=== YOUR ASSIGNMENT ===
Go through the entries below and print each one exactly.

=== DATA RECORDS ===
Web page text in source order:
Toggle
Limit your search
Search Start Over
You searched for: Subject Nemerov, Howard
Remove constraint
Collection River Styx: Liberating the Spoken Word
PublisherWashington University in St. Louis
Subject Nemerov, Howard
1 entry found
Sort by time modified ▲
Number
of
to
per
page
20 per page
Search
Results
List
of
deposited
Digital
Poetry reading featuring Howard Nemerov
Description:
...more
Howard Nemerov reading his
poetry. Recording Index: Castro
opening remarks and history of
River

=== RESULT ===
Web page text in source order:
Toggle
Limit your search
Search Start Over
You searched for: Subject Nemerov, Howard
Remove constraint
Collection River Styx: Liberating the Spoken Word
PublisherWashington University in St. Louis
Subject Nemerov, Howard
1 entry found
Sort by time modified ▲
Number
of
to
per
page
20 per page
Search
Results
List
of
deposited
Digital
Poetry reading featuring Howard Nemerov
Description:
...more
Howard Nemerov reading his
poetry. Recording Index: Castro
opening remarks and history of
River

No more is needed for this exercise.